Business

24 March 2026 - Pause... Protect your business from scams today

March 24, 2026|2:00 PM BST

AI-fueled scams are exploding in 2026, costing businesses billions in losses just as new fraud-monitoring regulations take effect in March.

Key takeaways

  • Fraud attempts rose 67% in the past year, driven by AI tools enabling sophisticated deepfakes and synthetic identities that bypass traditional defenses.
  • Business email compromise incidents now average $137,000 in losses, affecting small firms most acutely through disrupted operations and eroded trust.
  • New Nacha rules requiring proactive ACH fraud monitoring start March 20, forcing banks and companies to upgrade systems or face enforcement actions.

Escalating Fraud Landscape

Scams targeting businesses have intensified in early 2026, propelled by advances in artificial intelligence that allow fraudsters to create convincing deepfakes and automated attacks. Losses from consumer fraud alone hit $12.5 billion in 2025, a 25% jump from the prior year, with business-specific schemes like email compromise and push payment fraud contributing significantly. This surge coincides with economic pressures, including over 1.17 million layoffs in 2025, making desperate job seekers and strained companies prime targets for impersonation and investment cons.

Small and medium enterprises bear the brunt, lacking robust cybersecurity resources to counter tactics such as QR code tampering or SIM-swap fraud, known as smooshing. Phishing remains the top vector, evolving into multi-channel assaults that blend emails, texts, and voice cloning to extract credentials or funds.
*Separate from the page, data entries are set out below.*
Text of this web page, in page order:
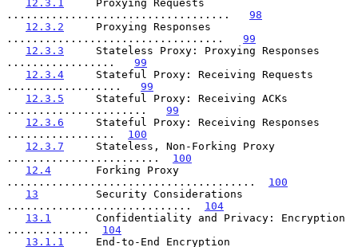
12.3.1
     Proxying Requests
................................... 98
12.3.2
     Proxying Responses
.................................. 99
12.3.3
     Stateless Proxy: Proxying Responses
................. 99
12.3.4
     Stateful Proxy: Receiving Requests
.................. 99
12.3.5
     Stateful Proxy: Receiving ACKs
...................... 99
12.3.6
     Stateful Proxy: Receiving Responses
................. 100
12.3.7
     Stateless, Non-Forking Proxy
........................ 100
12.4
       Forking Proxy
....................................... 100
13
         Security Considerations
............................. 104
13.1
       Confidentiality and Privacy: Encryption
............. 104
13.1.1
     End-to-End Encryption

Cryptocurrency-related 'pig butchering' schemes, where fraudsters build false relationships before pushing bogus investments, drained $672 million from victims in 2024, a trend accelerating with AI's ability to scale personalized deception.
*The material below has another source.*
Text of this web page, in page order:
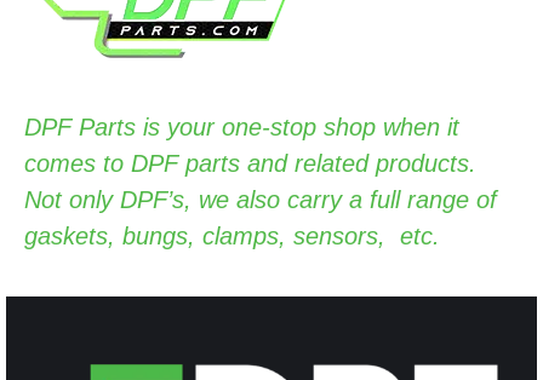
DPF Parts is your one-stop shop when it
comes to DPF parts and related products.
Not only DPF’s, we also carry a full range of
gaskets, bungs, clamps, sensors, etc.

Regulatory responses add urgency, with Nacha's new rules mandating risk-based monitoring for unauthorized and false-pretenses payments effective March 20 for larger institutions and June 19 for others. Non-compliance could trigger audits, fines, or halted transactions, potentially costing non-adopters millions in operational disruptions. The SCAM Act, introduced in February, aims to hold online platforms accountable for fraudulent ads, while broader enforcement from the FTC and DOJ targets customs and trade fraud amid rising tariffs.

Less visible tensions arise in balancing security with user experience: stricter authentication slows onboarding, potentially driving customers away, while over-reliance on AI detection risks false positives that alienate legitimate users. First-party fraud, where individuals misuse their own accounts, blurs lines between victim and perpetrator, complicating recovery efforts. Stakeholder conflicts emerge too, as banks push for consortium data-sharing to spot patterns, but privacy concerns and competitive interests slow adoption.